I have $N$ samples for the time a (same) person runs a distance $d$, this was measured by hand (i.e. the time has an error). And the person does not perform equally on each measurement.
What would be the conceptual difference of $\bar{v}$ and $\hat{v}$:
$$\bar{v} = \frac{1}{N}\sum_{i=1}^N \frac{d}{t_i}$$
versus doing:
$$ \bar{t} =\frac{1}{N}\sum_{i=1}^N {t_i} \rightarrow \hat{v} = \frac{d}{\bar{t}}$$
I was asked for the average speed of the person to run a distance $d$, and for that they asked me for $N$ samples. However it is not clear to me what should be the metric I am supposed to use. I guess the first one is the expected value of the velocity of the person, and the later the average velocity of the $N$ experiments. I am really confused on which one I am supposed to use.

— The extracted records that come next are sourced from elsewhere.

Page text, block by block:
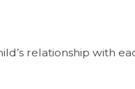
relationship with
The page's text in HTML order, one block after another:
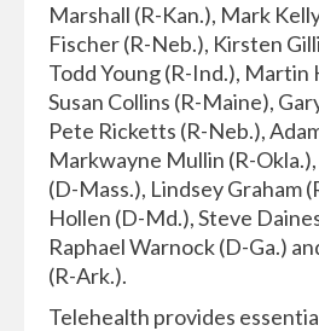
Marshall (R-Kan.), Mark
Fischer (R-Neb.), Kirsten
Todd Young (R-Ind.),
Susan Collins (R-Maine),
Pete Ricketts (R-Neb.),
Markwayne Mullin (R-
(D-Mass.), Lindsey Graham
Hollen (D-Md.), Steve
Raphael Warnock (D-Ga.)
(R-Ark.).
Telehealth provides
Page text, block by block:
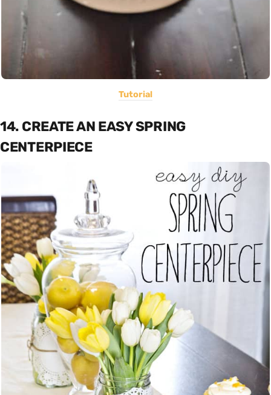
Tutorial
14. CREATE AN EASY SPRING
CENTERPIECE
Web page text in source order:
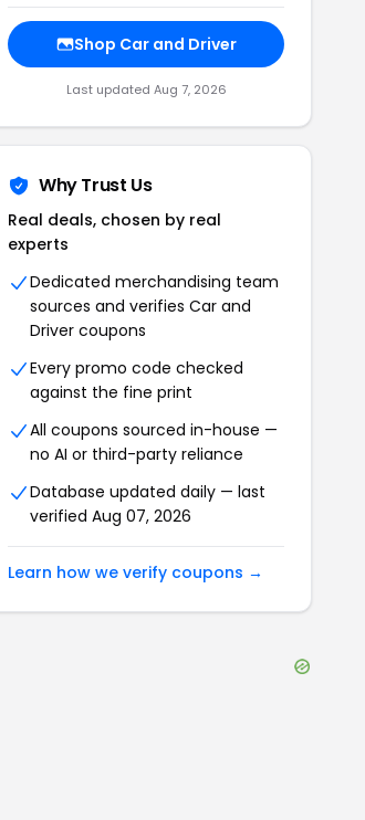
Shop Car and Driver
Last updated Aug 7, 2026
Why Trust Us
Real deals, chosen by real
experts
Dedicated merchandising team
sources and verifies Car and
Driver coupons
Every promo code checked
against the fine print
All coupons sourced in-house —
no AI or third-party reliance
Database updated daily — last
verified Aug 07, 2026
Learn how we verify coupons →
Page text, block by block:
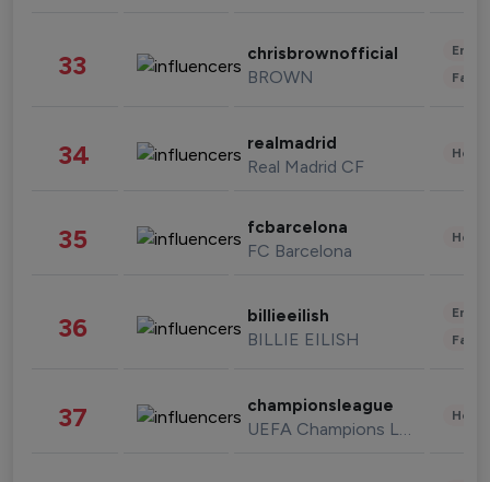
33 chrisbrownofficial
BROWN
34 realmadrid
Real Madrid CF
35 fcbarcelona
FC Barcelona
36 billieeilish
BILLIE EILISH
37 championsleague
UEFA Champions League
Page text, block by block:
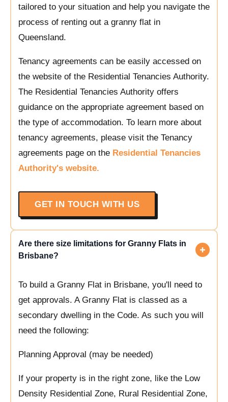
tailored to your situation and help you navigate the
process of renting out a granny flat in
Queensland.
Tenancy agreements can be easily accessed on
the website of the Residential Tenancies Authority.
The Residential Tenancies Authority offers
guidance on the appropriate agreement based on
the type of accommodation. To learn more about
tenancy agreements, please visit the Tenancy
agreements page on the Residential Tenancies
Authority's website.
GET IN TOUCH WITH US
Are there size limitations for Granny Flats in
Brisbane?
To build a Granny Flat in Brisbane, you'll need to
get approvals. A Granny Flat is classed as a
secondary dwelling in the Code. As such you will
need the following:
Planning Approval (may be needed)
If your property is in the right zone, like the Low
Density Residential Zone, Rural Residential Zone,
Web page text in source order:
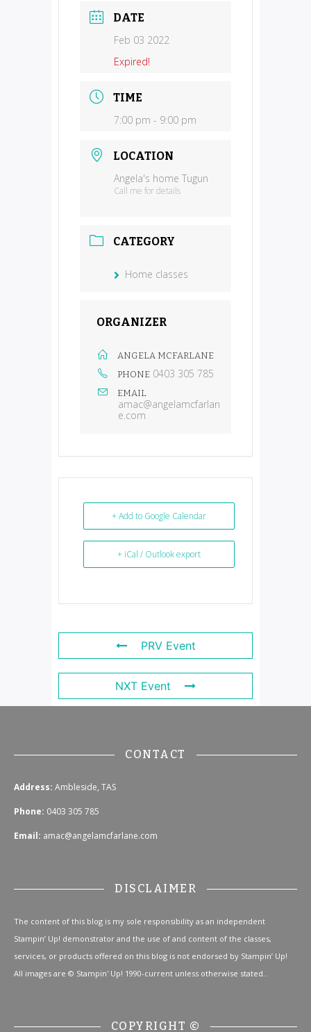
DATE
Feb 03 2022
Expired!
TIME
7:00 pm - 9:00 pm
LOCATION
Angela's home Tugun
Call me for details
CATEGORY
Home classes
ORGANIZER
ANGELA MCFARLANE
PHONE 0403 305 785
EMAIL
amac@angelamcfarlan
e.com
+ Add to Google Calendar
+ iCal / Outlook export
PRV Event
NXT Event
CONTACT
Address: Ambleside, TAS
Phone: 0403 305 785
Email: amac@angelamcfarlane.com
DISCLAIMER
The content of this blog is my sole responsibility as an independent
Stampin’ Up! demonstrator and the use of and content of the classes,
services, or products offered on this blog is not endorsed by Stampin’ Up!
All images are © Stampin' Up! 1990-current unless otherwise stated..
COPYRIGHT ©
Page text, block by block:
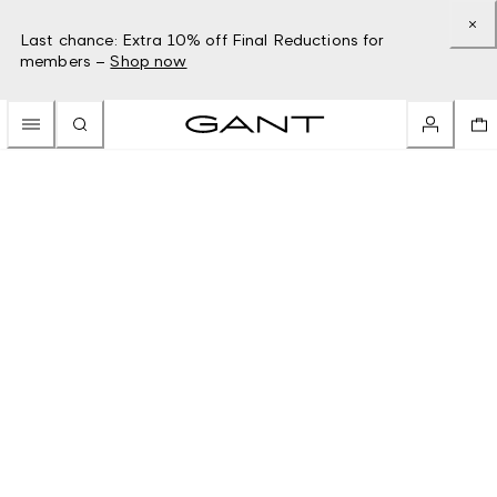
Last chance: Extra 10% off Final Reductions for
members – Shop now
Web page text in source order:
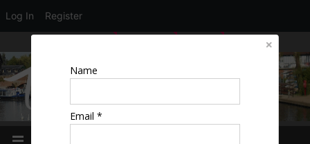
Log In Register
Name
Email *
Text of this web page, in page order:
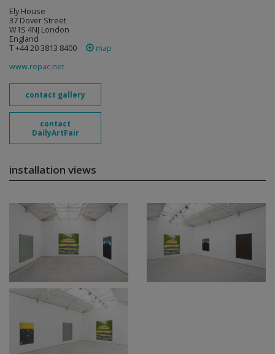
Ely House
37 Dover Street
W1S 4NJ London
England
T +44 20 3813 8400
map
www.ropac.net
contact gallery
contact
DailyArtFair
installation views
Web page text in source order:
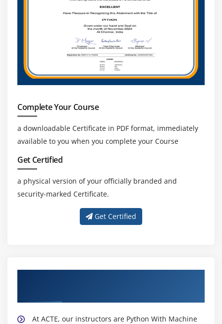
Complete Your Course
a downloadable Certificate in PDF format, immediately
available to you when you complete your Course
Get Certified
a physical version of your officially branded and
security-marked Certificate.
Get Certified
At ACTE, our instructors are Python With Machine
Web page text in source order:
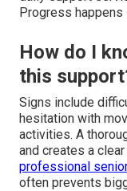
Progress
How do I
this
Signs include
hesitation with
activities. A
and creates a
professional
often prevents
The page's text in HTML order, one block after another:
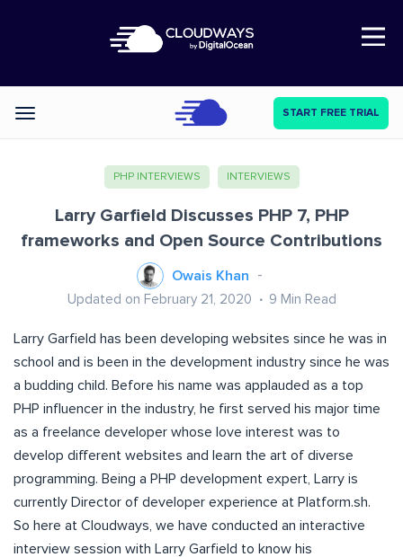
Open Nav
Categories START FREE TRIAL
PHP INTERVIEWS INTERVIEWS
Larry Garfield Discusses PHP 7, PHP
frameworks and Open Source Contributions
Owais Khan
Updated on February 21, 2020 9 Min Read
Larry Garfield has been developing websites since he was in
school and is been in the development industry since he was
a budding child. Before his name was applauded as a top
PHP influencer in the industry, he first served his major time
as a freelance developer whose love interest was to
develop different websites and learn the art of diverse
programming. Being a PHP development expert, Larry is
currently Director of developer experience at Platform.sh.
So here at Cloudways, we have conducted an interactive
interview session with Larry Garfield to know his
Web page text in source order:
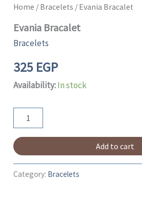
Home / Bracelets / Evania Bracalet
Evania Bracalet
Bracelets
325 EGP
Availability:In stock
Add to cart
Category: Bracelets
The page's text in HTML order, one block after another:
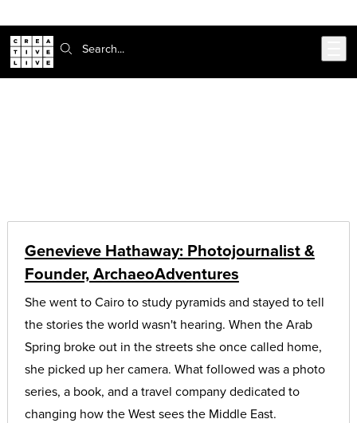
Search:
Genevieve Hathaway: Photojournalist &
Founder, ArchaeoAdventures
She went to Cairo to study pyramids and stayed to tell
the stories the world wasn't hearing. When the Arab
Spring broke out in the streets she once called home,
she picked up her camera. What followed was a photo
series, a book, and a travel company dedicated to
changing how the West sees the Middle East.

Let's plug in some numbers. Let $d=10$ meters. If you have two samples, one of $1$ sec and one of $2$ sec, the runner did $10$ m/s once and $5$ m/s once. If you average the speeds you get $7.5$ m/s. If you average the times and get $1.5$ sec, the speed will be $6\frac 23$ m/s. Which do you want? If the times are close it won't matter.